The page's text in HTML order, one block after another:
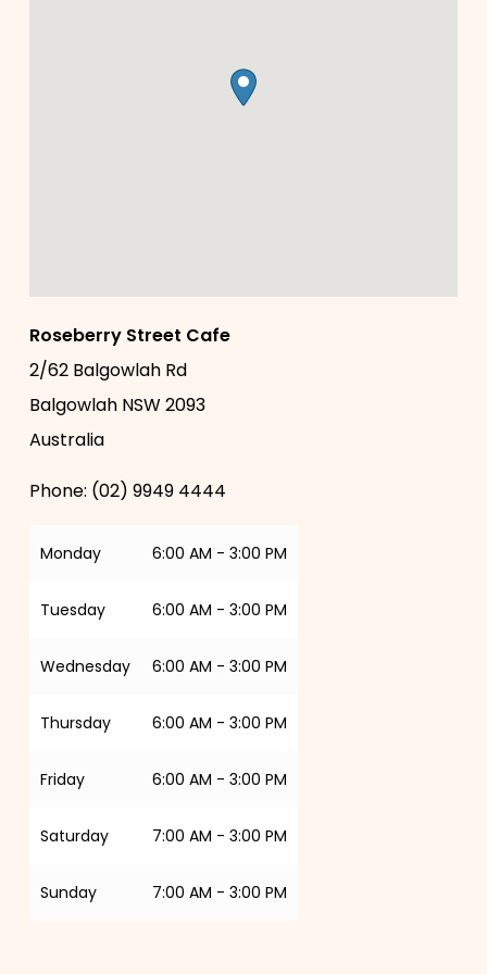
Roseberry Street Cafe
2/62 Balgowlah Rd
Balgowlah NSW2093
Australia
Phone: (02) 9949 4444
Monday 6:00 AM - 3:00 PM
Tuesday 6:00 AM - 3:00 PM
Wednesday 6:00 AM - 3:00 PM
Thursday 6:00 AM - 3:00 PM
Friday 6:00 AM - 3:00 PM
Saturday 7:00 AM - 3:00 PM
Sunday 7:00 AM - 3:00 PM
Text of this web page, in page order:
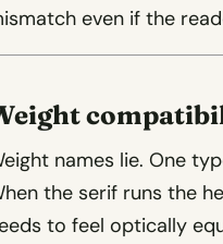
even if the
names lie. One
the serif runs the
to feel optically
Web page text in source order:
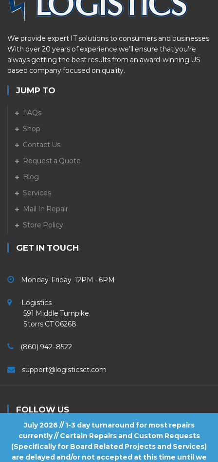
July 2026 // 1-3 day turnaround for most repairs
currently // Certain Repairs and Custom Requests
(Specifically for Board Related Projects and Services)
are delayed and/or not accepted at this time until we
We provide expert IT solutions to consumers and businesses.
With over 20 years of experience we’ll ensure that you’re
always getting the best results from an award-winning US
based company focused on quality.
JUMP TO
FAQs
Shop
Contact Us
Request a Quote
Blog
Services
Mail In Repair
Store Policy
GET IN TOUCH
Monday-Friday 12PM - 6PM
Logistics
591 Middle Turnpike
Storrs CT 06268
(860) 942–8522
support@logisticsct.com
FOLLOW US
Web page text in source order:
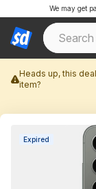
We may get
Heads up, this
item?
Expired
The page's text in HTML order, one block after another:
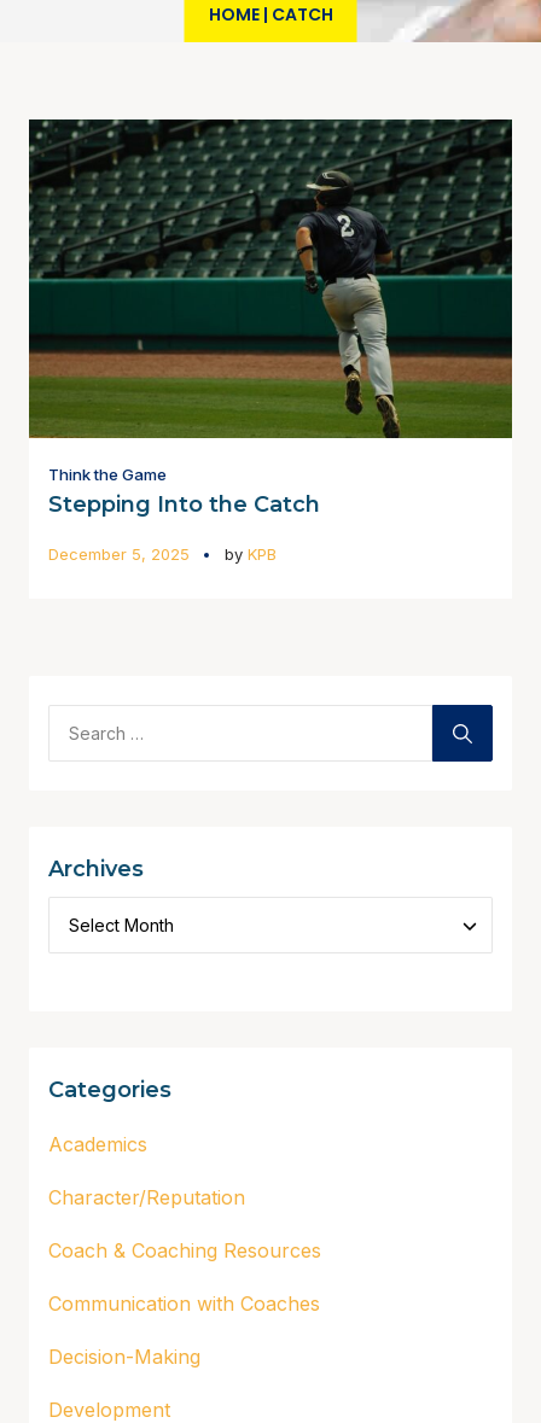
HOME| CATCH
Think the Game
Stepping Into the Catch
December 5, 2025 by KPB
Archives
Categories
Academics
Character/Reputation
Coach & Coaching Resources
Communication with Coaches
Decision-Making
Development
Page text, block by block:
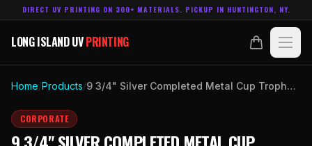
DIRECT UV PRINTING ON 300+ MATERIALS. PICKUP IN HUNTINGTON, NY.
LONG ISLAND UVPRINTING
LONG ISLAND UVPRINTING
ABOUT
Home/Products/ 9 3/4" Silver Completed Metal Cup Trophy on Plastic Base
CORPORATE
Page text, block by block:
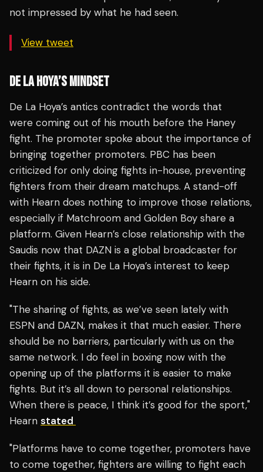
not impressed by what he had seen.
View tweet
DE LA HOYA’S MINDSET
De La Hoya’s antics contradict the words that
were coming out of his mouth before the Haney
fight. The promoter spoke about the importance of
bringing together promoters. PBC has been
criticized for only doing fights in-house, preventing
fighters from their dream matchups. A stand-off
with Hearn does nothing to improve those relations,
especially if Matchroom and Golden Boy share a
platform. Given Hearn’s close relationship with the
Saudis now that DAZN is a global broadcaster for
their fights, it is in De La Hoya’s interest to keep
Hearn on his side.
"The sharing of fights, as we’ve seen lately with
ESPN and DAZN, makes it that much easier. There
should be no barriers, particularly with us on the
same network. I do feel in boxing now with the
opening up of the platforms it is easier to make
fights. But it’s all down to personal relationships.
When there is peace, I think it’s good for the sport,"
Hearn stated
"Platforms have to come together, promoters have
to come together, fighters are willing to fight each
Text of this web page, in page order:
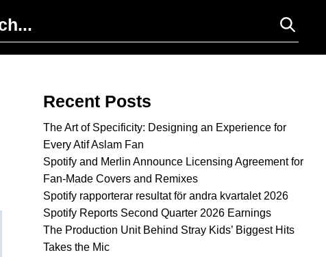
Recent Posts
The Art of Specificity: Designing an Experience for
Every Atif Aslam Fan
Spotify and Merlin Announce Licensing Agreement for
Fan-Made Covers and Remixes
Spotify rapporterar resultat för andra kvartalet 2026
Spotify Reports Second Quarter 2026 Earnings
The Production Unit Behind Stray Kids’ Biggest Hits
Takes the Mic
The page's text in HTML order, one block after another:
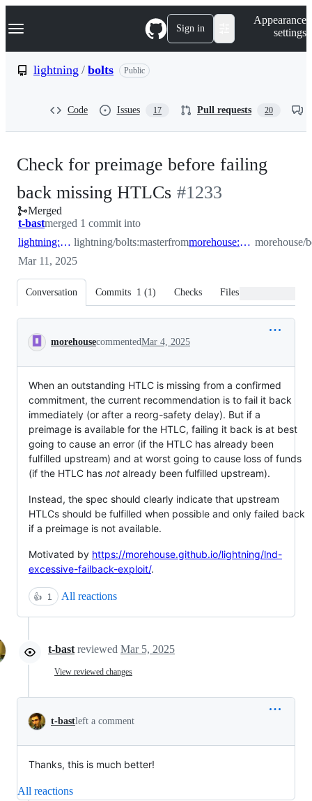
k
p
Navigation Menu Sign in
Appearance
settings
lightning / bolts Public
Code Issues 17 Pull requests 20
Check for preimage before failing
back missing HTLCs -#1233
Merged
t-bastmerged 1 commit into
lightning:master lightning/bolts:masterfrom morehouse:check_preimage_before_failback morehouse/
Mar 11, 2025
Conversation Commits 1 (1) Checks Files changed
Conversation
morehousecommentedMar 4, 2025
When an outstanding HTLC is missing from a confirmed
commitment, the current recommendation is to fail it back
immediately (or after a reorg-safety delay). But if a
preimage is available for the HTLC, failing it back is at best
going to cause an error (if the HTLC has already been
fulfilled upstream) and at worst going to cause loss of funds
(if the HTLC has not already been fulfilled upstream).
Instead, the spec should clearly indicate that upstream
HTLCs should be fulfilled when possible and only failed back
if a preimage is not available.
Motivated by https://morehouse.github.io/lightning/lnd-
excessive-failback-exploit/.
👍 1 All reactions
t-bast reviewed Mar 5, 2025
View reviewed changes
t-bastleft a comment
Thanks, this is much better!
All reactions
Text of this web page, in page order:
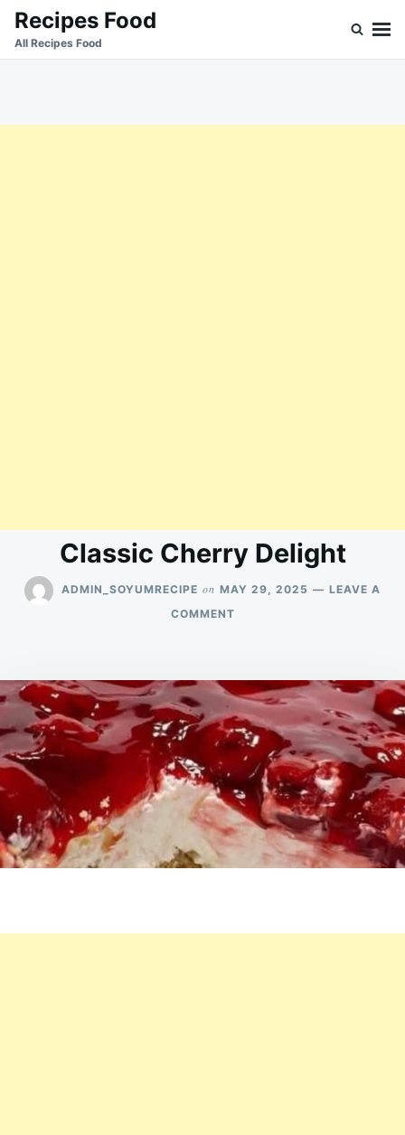
SkipSearch
for:
Recipes Food
All Recipes Food
Classic Cherry Delight
ADMIN_SOYUMRECIPE on MAY 29, 2025
LEAVE A
COMMENTON

## WORK INSTRUCTION
Set down the entries word for word, omitting all pictures.

## EXERCISE SOLUTION
The page's text in HTML order, one block after another:
Roseberry Street Cafe
2/62 Balgowlah Rd
Balgowlah NSW2093
Australia
Phone: (02) 9949 4444
Monday 6:00 AM - 3:00 PM
Tuesday 6:00 AM - 3:00 PM
Wednesday 6:00 AM - 3:00 PM
Thursday 6:00 AM - 3:00 PM
Friday 6:00 AM - 3:00 PM
Saturday 7:00 AM - 3:00 PM
Sunday 7:00 AM - 3:00 PM
Text of this web page, in page order:
even if the
names lie. One
the serif runs the
to feel optically
Web page text in source order:
July 2026 // 1-3 day turnaround for most repairs
currently // Certain Repairs and Custom Requests
(Specifically for Board Related Projects and Services)
are delayed and/or not accepted at this time until we
We provide expert IT solutions to consumers and businesses.
With over 20 years of experience we’ll ensure that you’re
always getting the best results from an award-winning US
based company focused on quality.
JUMP TO
FAQs
Shop
Contact Us
Request a Quote
Blog
Services
Mail In Repair
Store Policy
GET IN TOUCH
Monday-Friday 12PM - 6PM
Logistics
591 Middle Turnpike
Storrs CT 06268
(860) 942–8522
support@logisticsct.com
FOLLOW US
Web page text in source order:
We may get
Heads up, this
item?
Expired
The page's text in HTML order, one block after another:
HOME| CATCH
Think the Game
Stepping Into the Catch
December 5, 2025 by KPB
Archives
Categories
Academics
Character/Reputation
Coach & Coaching Resources
Communication with Coaches
Decision-Making
Development
Page text, block by block:
DIRECT UV PRINTING ON 300+ MATERIALS. PICKUP IN HUNTINGTON, NY.
LONG ISLAND UVPRINTING
LONG ISLAND UVPRINTING
ABOUT
Home/Products/ 9 3/4" Silver Completed Metal Cup Trophy on Plastic Base
CORPORATE
Page text, block by block:
not impressed by what he had seen.
View tweet
DE LA HOYA’S MINDSET
De La Hoya’s antics contradict the words that
were coming out of his mouth before the Haney
fight. The promoter spoke about the importance of
bringing together promoters. PBC has been
criticized for only doing fights in-house, preventing
fighters from their dream matchups. A stand-off
with Hearn does nothing to improve those relations,
especially if Matchroom and Golden Boy share a
platform. Given Hearn’s close relationship with the
Saudis now that DAZN is a global broadcaster for
their fights, it is in De La Hoya’s interest to keep
Hearn on his side.
"The sharing of fights, as we’ve seen lately with
ESPN and DAZN, makes it that much easier. There
should be no barriers, particularly with us on the
same network. I do feel in boxing now with the
opening up of the platforms it is easier to make
fights. But it’s all down to personal relationships.
When there is peace, I think it’s good for the sport,"
Hearn stated
"Platforms have to come together, promoters have
to come together, fighters are willing to fight each
Text of this web page, in page order:
Recent Posts
The Art of Specificity: Designing an Experience for
Every Atif Aslam Fan
Spotify and Merlin Announce Licensing Agreement for
Fan-Made Covers and Remixes
Spotify rapporterar resultat för andra kvartalet 2026
Spotify Reports Second Quarter 2026 Earnings
The Production Unit Behind Stray Kids’ Biggest Hits
Takes the Mic
The page's text in HTML order, one block after another:
k
p
Navigation Menu Sign in
Appearance
settings
lightning / bolts Public
Code Issues 17 Pull requests 20
Check for preimage before failing
back missing HTLCs -#1233
Merged
t-bastmerged 1 commit into
lightning:master lightning/bolts:masterfrom morehouse:check_preimage_before_failback morehouse/
Mar 11, 2025
Conversation Commits 1 (1) Checks Files changed
Conversation
morehousecommentedMar 4, 2025
When an outstanding HTLC is missing from a confirmed
commitment, the current recommendation is to fail it back
immediately (or after a reorg-safety delay). But if a
preimage is available for the HTLC, failing it back is at best
going to cause an error (if the HTLC has already been
fulfilled upstream) and at worst going to cause loss of funds
(if the HTLC has not already been fulfilled upstream).
Instead, the spec should clearly indicate that upstream
HTLCs should be fulfilled when possible and only failed back
if a preimage is not available.
Motivated by https://morehouse.github.io/lightning/lnd-
excessive-failback-exploit/.
👍 1 All reactions
t-bast reviewed Mar 5, 2025
View reviewed changes
t-bastleft a comment
Thanks, this is much better!
All reactions
Text of this web page, in page order:
SkipSearch
for:
Recipes Food
All Recipes Food
Classic Cherry Delight
ADMIN_SOYUMRECIPE on MAY 29, 2025
LEAVE A
COMMENTON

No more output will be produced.